Schumiatcher, [1962] S.C.R. 38
Date:
1961-09-27
In Re Morris C. Shumiatcher
1961: September 18, 26, 27.
Present: Judson J. in Chambers.
Criminal law—Habeas corpus—Counselling to commit perjury
before Registrar of Saskatchewan Securities Commission—Whether examination by
Registrar a judicial proceeding—Registrar's power to examine on oath— Solemn
declaration—Perjury—Powers of Court on habeas corpus—The Securities Act, 1954
(Sask.), c. 89, s. 13—The Saskatchewan Evidence Act, R.S.S. 1953, c. 73, s.
41—Criminal Code, 1953–54 (Can.), c. 61, ss. 22, 112, 114.
The petitioner, a barrister and solicitor, was committed for
trial in Saskatchewan on an indictment of ten charges. Seven charges were that
the petitioner counselled seven named individuals to commit perjury in their
examination before the Registrar of the Saskatchewan Securities Commission held
pursuant to s. 13 of The Securities Act, 1954 (Sask.), and thereby
became a party to the said perjury by reason of s. 22(1) of the Criminal
Code. The other charges were that he counselled and procured one L to make
a false declaration on oath before an authorized person and thereby became a
party to an offence under s. 114 of the Criminal Code. The plaintiff
applied to the Supreme Court of Canada for a writ of habeas corpus on
two grounds: (1) that there was no offence at law shown in the first seven
charges because the examination of the individuals before the Registrar was not
a judicial proceeding within the meaning of s. 112 of the Criminal Code; and
(2) that L was not a person permitted, authorized or required by law to make
the said declaration within the meaning of s. 114 of the Criminal Code, and
that there existed no authorization at law for the taking or receiving of these
solemn declarations.
Held: The application was dismissed.
Under s. 13 of The Securities Act, 1954, the Registrar
had by law authority to examine under oath. He also had the power to administer
the oath if not under that section then under s. 41 of The Saskatchewan
Evidence Act. Consequently, counts one to seven disclosed offences known to
the law and for which the accused was properly committed for trial.

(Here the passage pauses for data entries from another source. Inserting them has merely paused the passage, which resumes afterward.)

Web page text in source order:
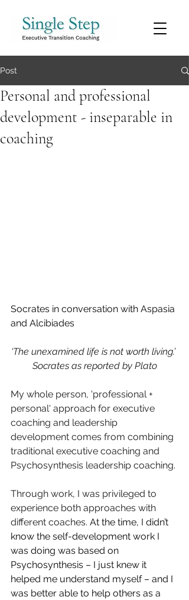
Post
Personal and professional
development - inseparable in
coaching
Socrates in conversation with Aspasia
and Alcibiades
‘The unexamined life is not worth living.’
Socrates as reported by Plato
My whole person, 'professional +
personal' approach for executive
coaching and leadership
development comes from combining
traditional executive coaching and
Psychosynthesis leadership coaching.
Through work, I was privileged to
experience both approaches with
different coaches. At the time, I didn’t
know the self-development work I
was doing was based on
Psychosynthesis – I just knew it
helped me understand myself – and I
was better able to help others as a
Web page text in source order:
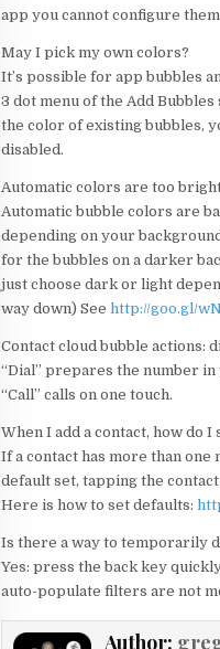
app you cannot configure
May I pick my own colors?
It’s possible for app bubbles
3 dot menu of the Add
the color of existing bubbles,
disabled.
Automatic colors are too
Automatic bubble colors are
depending on your
for the bubbles on a darker
just choose dark or light
way down) See http://goo.gl/
Contact cloud bubble actions:
“Dial” prepares the number
“Call” calls on one touch.
When I add a contact, how do
If a contact has more than
default set, tapping the
Here is how to set defaults:
Is there a way to temporarily
Yes: press the back key
auto-populate filters are not
Author:
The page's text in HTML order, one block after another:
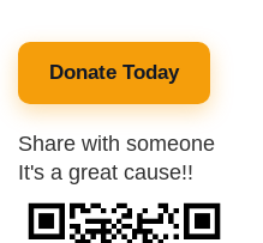
Donate Today
Share with someone
It's a great cause!!
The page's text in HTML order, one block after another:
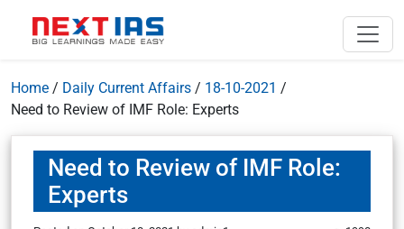
Home / Daily Current Affairs / 18-10-2021 /
Need to Review of IMF Role: Experts
Need to Review of IMF Role:
Experts

The jurisdiction of this Court in a writ of habeas corpus was
limited to a consideration of the warrant of committal and other germane order,
and if they were regular on their face, that was the end of the matter. The
Court in such a writ has no more power to look at the solemn declarations
alleged to have been made than it has to look at the evidence given on a
preliminary hearing. No distinction can be drawn between a warrant of committal
before and one after conviction.
APPLICATION before Judson J. in chambers for a writ of habeas
corpus. Application dismissed.
A. W. Embury, Q.C., and P. H. Gordon, Q.C.,
for the petitioner.
N. L. Mathews, Q.C., and J. P.
Nelligan, contra.
[Page 39]
The following judgment was delivered
Judson J.
(orally):—This is an application for habeas corpus. Before I can deal
intelligibly with the issues raised on the application, I think I should set
out in chronological order the steps that have been taken in this prosecution
before the application was launched.
The accused came before the magistrate on a summons
containing eleven charges on which the magistrate conducted a preliminary
hearing lasting seven days. He committed the accused for trial on all charges
except number nine, in which he made an amendment to reduce it to
"counselling, procuring or inciting the commission of an offence"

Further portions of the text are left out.